As the odd one out who drove the Fiero, the Y2K teenage part of me is really excited to see the Corvette finally put the engine where it belongs — behind the driver. That’s where Zora Arkus-Duntov, the “Father of the Corvette,” said it belonged, after seeing a race go poorly in 1957. For decades, he kept pushing GM to create a mid-engine Corvette, even building a number of prototypes. GM, on the other hand, wanted to take the “American” approach and refused to build it the way he wanted. Decades after he died, they finally did it.
Pushing for a mid-engine Corvette is far from Arkus-Duntov’s only contribution, though. He was an innovator, and was constantly pushing the Corvette into the future. Harley Earl invented the car, but Arkus-Duntov had mixed feelings about it that prompted him to write a letter to General Motors. This led to GM hiring him, and before long he was in charge of GM’s performance cars.
He was always after the best and the latest technology. He got rid of the anemic inline six (a traditional Chevy design), replacing it with a better V8 that he had massively improved. He had GM put fuel injection in the Corvette, long before most cars had it. Then, the car got 4-wheel disc brakes, instead of the common (but awful) drum brakes of the day. At one point, he was even pushing for a rotary-powered version of the car because it would have been faster.
He retired in 1975, but remained an influential voice in the Corvette world right up until his death in 1996. Decades later, with the introduction of the mid-engined 2020 Corvette, he was still on everybody’s mind, and was even mentioned at the reveal.
Don’t get me wrong, though — the C8 Corvette is an impressive design. GM is taking advantage of advances in metallurgy, suspension design, and computers are a big part of the whole car, from production to driving it. In many ways, it’s the pinnacle of Corvette design. With its two very tall overdrive gears on a dual-clutch transmission, it will likely even have the highest highway mileage of any Corvette thus far.
At the same time, though, I can’t help but wonder what Zora would think. He always wanted the latest for the Corvette. He wanted the car to have every advantage on the track — tradition be damned if it was getting in the way. If a new technology gave his car the advantage on the track, he wanted it, and (with the exception of a mid-engine layout) often got it.
If he had been around today, what would he think of electrification? I know many ICE (internal combustion engine) purists would assert that he’d prefer a Small Block V8 in his car, but he only wanted that because it was better than what had come before. My theory, with little to back it, is that he would probably have come up with something more like the NSX than what GM had come up with. He might have even leaned more toward what Tesla is doing with the new Roadster. Either way, I think he would have probably gone with whatever took the car around the track faster.

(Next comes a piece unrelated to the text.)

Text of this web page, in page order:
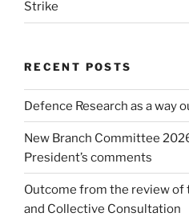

If anything, I think GM is probably doing what it’s always done: stick with tradition instead of embracing better things. It took decades for GM to abandon front-engine designs, but the company arrived at better things a day late and a dollar short. For the ICE purists, the car is no good because it abandoned tradition, and isn’t even available with a manual transmission. For younger people, at least those interested in electrification, it’s nothing new, or at least not new enough to be worth any interest.
There’s still time for GM to release more versions of the car with various levels of electrification. I just hope it doesn’t take decades for the Detroit giant to get the message and strive further into the future — after it’s entirely too late.